_Aim of the task_
The entries must be repeated verbatim, and their images left out.

_Supplied material_
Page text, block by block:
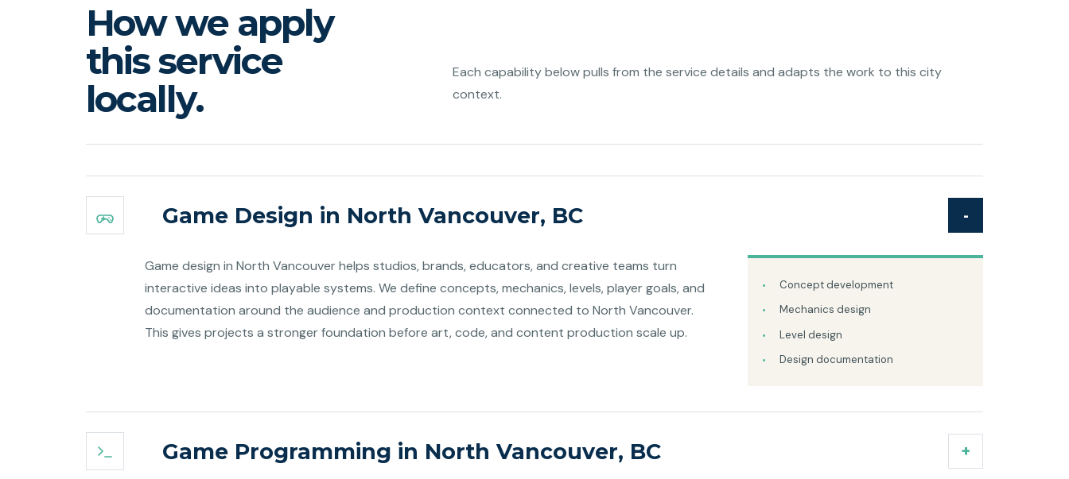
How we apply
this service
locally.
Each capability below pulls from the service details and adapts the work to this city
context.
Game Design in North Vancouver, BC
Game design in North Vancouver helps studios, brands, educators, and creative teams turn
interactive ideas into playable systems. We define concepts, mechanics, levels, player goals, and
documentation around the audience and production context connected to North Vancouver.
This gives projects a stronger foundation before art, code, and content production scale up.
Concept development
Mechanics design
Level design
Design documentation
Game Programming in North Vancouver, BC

_Result of the task_
Page text, block by block:
How we apply
this service
locally.
Each capability below pulls from the service details and adapts the work to this city
context.
Game Design in North Vancouver, BC
Game design in North Vancouver helps studios, brands, educators, and creative teams turn
interactive ideas into playable systems. We define concepts, mechanics, levels, player goals, and
documentation around the audience and production context connected to North Vancouver.
This gives projects a stronger foundation before art, code, and content production scale up.
Concept development
Mechanics design
Level design
Design documentation
Game Programming in North Vancouver, BC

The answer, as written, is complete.